Ce serait "gagnant-gagnant-gagnant", estime le docteur Brunel. "Tout le monde en tirerait bénéfice. Le patient, en premier lieu, le praticien, et la caisse d'assurance maladie".

Et puis, à en croire le médecin, "si ces propositions étaient acceptées, tous les Insulaires qui vont faire leurs études de médecine sur le continent seraient bien plus intéressés par un retour en Corse. Et on verrait même arriver des praticiens qui ne sont pas insulaires".

 Pour autant, même si ces propositions raisonnables, le collectif doute qu'elles soient finalement adoptées. "On a beau leur démontrer qu'il y a un intérêt financier et un intérêt pour faciliter l'accès aux soins, si par malheur cela n'entre pas dans leur schéma, ça les dérange". 

Soutien politique

Alors le collectif des médecins libéraux de Corse continue de mettre la pression, et a déjà annoncé une grève du 26 au 29 décembre. Dans le même temps, ML Corsica veut mettre toutes les chances de son côté, et en a appelé aux politiques. Et, se réjouit le docteur Brunel, "peu importent les bords politiques, tout le monde nous soutient".

Les six parlementaires corses, Jean-Félix Acquaviva, Michel Castellani, Paul-André Colombani, Laurent Marcangeli, Jean-Jacques Panunzi et Paulu Santu Parigi, ont adressé un courrier à Aurélien Rousseau, ministre des solidarités et de la santé. 

L'État doit se rendre compte que les choses ont changé, et qu'il faut s'adapter à la nouvelle donne

Paul-André Colombani

Ils y écrivent : "les tensions relatives à l'offre de soins y sont importantes et se répercutent fortement sur l'exercice de la médecine libérale. Il nous apparaît donc essentiel et urgent d'engager une amélioration de l'accès au soin en Corse à travers la mise en œuvre de solutions adaptées aux spécificités populationnelles, géographiques et économiques qui sont les nôtres".

Paul-André Colombani, député de Corse-du-Sud, connaît bien le problème. Médecin généraliste à Ste-Lucie de Moriani, il a pu constater de près l'évolution du métier : "il y a tout ce qui a été listé par le collectif, sans oublier les charges qui augmentent, la surcharge administrative... Je comprends le burn-out de beaucoup de mes confrères. D'autant qu'il faut rappeler que les rémunérations sont les plus faibles d'Europe".

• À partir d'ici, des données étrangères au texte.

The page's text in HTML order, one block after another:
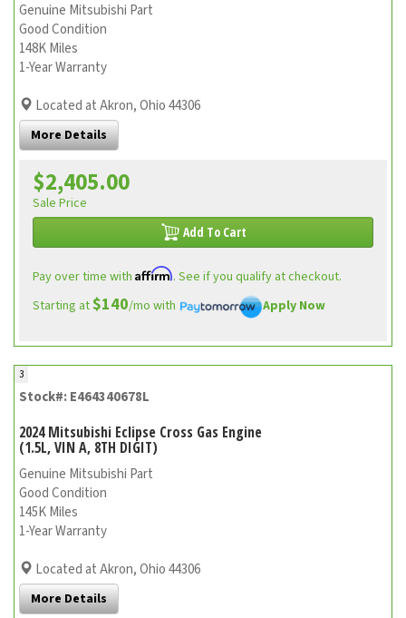
Genuine Mitsubishi Part
Good Condition
148K Miles
1-Year Warranty
Located at Akron, Ohio 44306
More Details
$2,405.00
Sale Price
Add To Cart
Pay over time with Affirm. See if you qualify at checkout.
Starting at$140/mo with Apply Now
3
Stock#: E464340678L
2024 Mitsubishi Eclipse Cross Gas Engine
(1.5L, VIN A, 8TH DIGIT)
Genuine Mitsubishi Part
Good Condition
145K Miles
1-Year Warranty
Located at Akron, Ohio 44306
More Details
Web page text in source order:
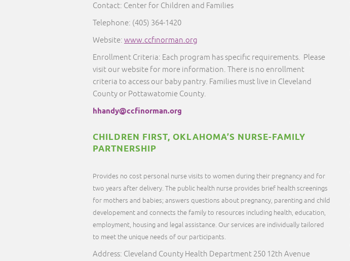
Contact: Center for Children and Families
Telephone: (405) 364-1420
Website: www.ccfinorman.org
Enrollment Criteria: Each program has specific requirements. Please
visit our website for more information. There is no enrollment
criteria to access our baby pantry. Families must live in Cleveland
County or Pottawatomie County.
hhandy@ccfinorman.org
CHILDREN FIRST, OKLAHOMA’S NURSE-FAMILY
PARTNERSHIP
Provides no cost personal nurse visits to women during their pregnancy and for
two years after delivery. The public health nurse provides brief health screenings
for mothers and babies; answers questions about pregnancy, parenting and child
developement and connects the family to resources including health, education,
employment, housing and legal assistance. Our services are individually tailored
to meet the unique needs of our participants.
Address: Cleveland County Health Department 250 12th Avenue
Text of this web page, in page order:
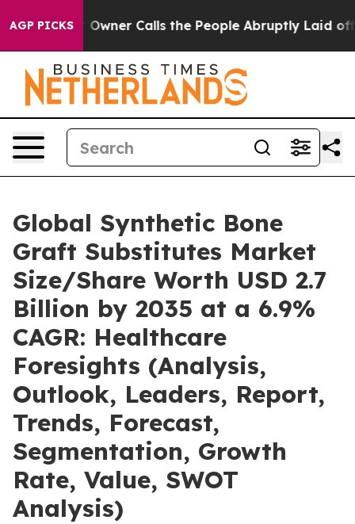
AGP PICKS
Calls the People Abruptly Laid off “Simply a
Global Synthetic Bone
Graft Substitutes Market
Size/Share Worth USD 2.7
Billion by 2035 at a 6.9%
CAGR: Healthcare
Foresights (Analysis,
Outlook, Leaders, Report,
Trends, Forecast,
Segmentation, Growth
Rate, Value, SWOT
Analysis)
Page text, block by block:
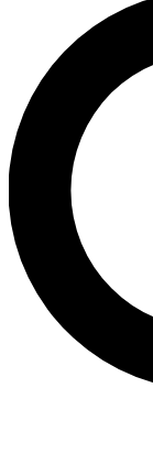
LIVE
Unlimited
interviews, all
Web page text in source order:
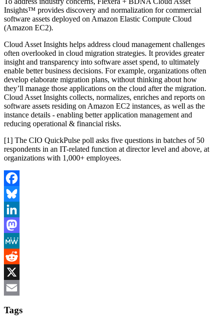
Insights™ provides discovery and normalization for commercial
software assets deployed on Amazon Elastic Compute Cloud
(Amazon EC2).
Cloud Asset Insights helps address cloud management challenges
often overlooked in cloud migration strategies. It provides greater
insight and transparency into software asset spend, to ultimately
enable better business decisions. For example, organizations often
develop elaborate migration plans, without thinking about how
they’ll manage those applications on the cloud after the migration.
Cloud Asset Insights collects, normalizes, enriches and reports on
software assets residing on Amazon EC2 instances, as well as the
instance details - enabling better application management and
reducing operational & financial risks.
[1] The CIO QuickPulse poll asks five questions in batches of 50
respondents in an IT-related function at director level and above, at
organizations with 1,000+ employees.
Facebook
Bluesky
LinkedIn
Mastodon
MeWe
Reddit
X
Tags
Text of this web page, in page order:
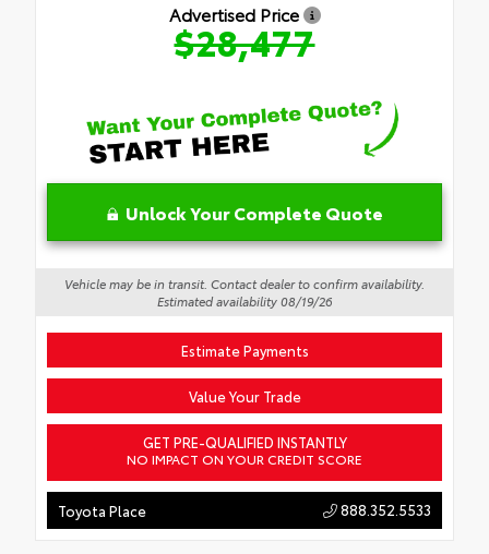
Advertised Price
$28,477
Unlock Your Complete Quote
Vehicle may be in transit. Contact dealer to confirm availability.
Estimated availability 08/19/26
Estimate Payments
Value Your Trade
GET PRE-QUALIFIED INSTANTLY
NO IMPACT ON YOUR CREDIT SCORE
Toyota Place 888.352.5533

Le député est impressionné par la mobilisation, et le travail accompli par le collectif, alors que la profession parle rarement d'une même voix, sous l'étiquette d'un collectif : "c'est énorme, c'est monumental, ce qu'ils ont réussi à faire. Et il fallait le faire. L'État doit se rendre compte que les choses ont changé, et qu'il faut s'adapter à la nouvelle donne. C'est capital. Sinon, les dépassements d'honoraire et les déconventionnements vont se multiplier, et ce seront les patients qui en seront les premières victimes".